SELECT * FROM 'data/pokemon__masterdata.csv';

pokemon_id,pokemon_name,pokemon_type
1,Bulbasaur,grass
2,Ivysaur,grass
3,Venusaur,grass
4,Charmander,fire
5,Charmeleon,fire
6,Charizard,fire
7,Squirtle,water
8,Wartortle,water
9,Blastoise,water
10,Caterpie,bug


And of course we also can create a table in the duckdb database. We can do this with the COPY command. First we create the table:

In [8]:
%%sql

CREATE TABLE pokemon__masterdata(
    pokemon_id INTEGER PRIMARY KEY NOT NULL,
    pokemon_name VARCHAR,
    pokemon_type VARCHAR
    );

Count


And than we can load the data into the table:

In [11]:
%%sql

COPY pokemon__masterdata FROM 'data/pokemon__masterdata.csv' (HEADER TRUE, DELIMITER ',');

Count


## Querying the database and exporting the results

So now we created the tables and loaded the data into the database we can query the database using SQL. Let's start with the donations table:

In [12]:
%%sql

select * from pokemon__donations

pokemon_id,donation_date,donation_number_of_pokemon,donation_amount_eur
195,2023-12-21,4,85.6
251,2023-12-28,74,6569.72
27,2023-12-30,24,1734.24
267,2023-12-13,36,3584.16
511,2023-12-06,74,2797.2
430,2023-12-02,77,6303.99
607,2023-12-17,51,783.87
458,2023-12-13,70,5184.2
719,2023-12-23,18,1312.56
291,2023-12-21,80,996.0


In [13]:
%%sql

select * from pokemon__masterdata

pokemon_id,pokemon_name,pokemon_type
1,Bulbasaur,grass
2,Ivysaur,grass
3,Venusaur,grass
4,Charmander,fire
5,Charmeleon,fire
6,Charizard,fire
7,Squirtle,water
8,Wartortle,water
9,Blastoise,water
10,Caterpie,bug


We could now join the donations table with the pokemon table to get the pokemon names for the donations.
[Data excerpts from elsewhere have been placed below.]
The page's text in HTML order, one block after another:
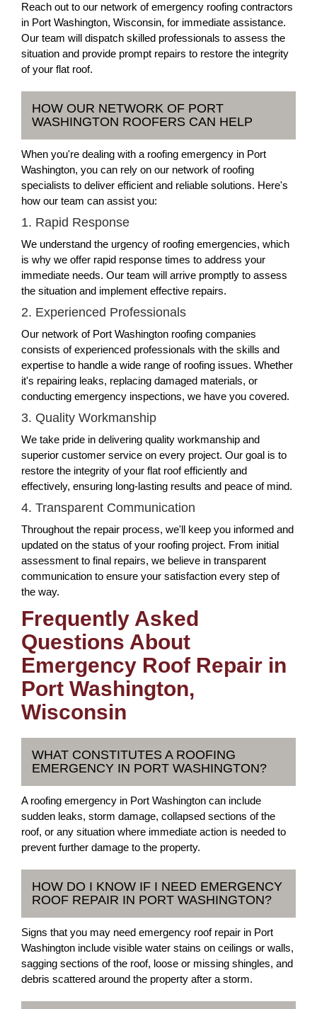
Reach out to our network of emergency roofing contractors
in Port Washington, Wisconsin, for immediate assistance.
Our team will dispatch skilled professionals to assess the
situation and provide prompt repairs to restore the integrity
of your flat roof.
HOW OUR NETWORK OF PORT
WASHINGTON ROOFERS CAN HELP
When you're dealing with a roofing emergency in Port
Washington, you can rely on our network of roofing
specialists to deliver efficient and reliable solutions. Here's
how our team can assist you:
1. Rapid Response
We understand the urgency of roofing emergencies, which
is why we offer rapid response times to address your
immediate needs. Our team will arrive promptly to assess
the situation and implement effective repairs.
2. Experienced Professionals
Our network of Port Washington roofing companies
consists of experienced professionals with the skills and
expertise to handle a wide range of roofing issues. Whether
it's repairing leaks, replacing damaged materials, or
conducting emergency inspections, we have you covered.
3. Quality Workmanship
We take pride in delivering quality workmanship and
superior customer service on every project. Our goal is to
restore the integrity of your flat roof efficiently and
effectively, ensuring long-lasting results and peace of mind.
4. Transparent Communication
Throughout the repair process, we'll keep you informed and
updated on the status of your roofing project. From initial
assessment to final repairs, we believe in transparent
communication to ensure your satisfaction every step of
the way.
Frequently Asked
Questions About
Emergency Roof Repair in
Port Washington,
Wisconsin
WHAT CONSTITUTES A ROOFING
EMERGENCY IN PORT WASHINGTON?
A roofing emergency in Port Washington can include
sudden leaks, storm damage, collapsed sections of the
roof, or any situation where immediate action is needed to
prevent further damage to the property.
HOW DO I KNOW IF I NEED EMERGENCY
ROOF REPAIR IN PORT WASHINGTON?
Signs that you may need emergency roof repair in Port
Washington include visible water stains on ceilings or walls,
sagging sections of the roof, loose or missing shingles, and
debris scattered around the property after a storm.

And export the result to a pandas dataframe:

In [20]:
%%sql

df_join << SELECT * FROM pokemon__donations 
LEFT JOIN pokemon__masterdata 
ON pokemon__donations.pokemon_id = pokemon__masterdata.pokemon_id

In [21]:
df_join = df_join.DataFrame()
df_join.head()

Unnamed: 0,pokemon_id,donation_date,donation_number_of_pokemon,donation_amount_eur,pokemon_id_2,pokemon_name,pokemon_type
0,195,2023-12-21,4,85.6,195,Quagsire,water
1,251,2023-12-28,74,6569.72,251,Celebi,psychic
2,27,2023-12-30,24,1734.24,27,Sandshrew,ground
3,267,2023-12-13,36,3584.16,267,Beautifly,bug
4,511,2023-12-06,74,2797.2,511,Pansage,grass


Or we could save the result to a csv file:

In [22]:
%%sql

COPY(
    SELECT * FROM pokemon__donations 
    LEFT JOIN pokemon__masterdata 
    ON pokemon__donations.pokemon_id = pokemon__masterdata.pokemon_id
)
TO 'data/output.csv' (HEADER, DELIMITER ',');

Count


## Why should you use DuckDB over Pandas? 

You shouldn't (except you like SQL more than Python). But you can use DuckDB in combination with Pandas. So you can combine the power of DuckDB and the power of Pandas.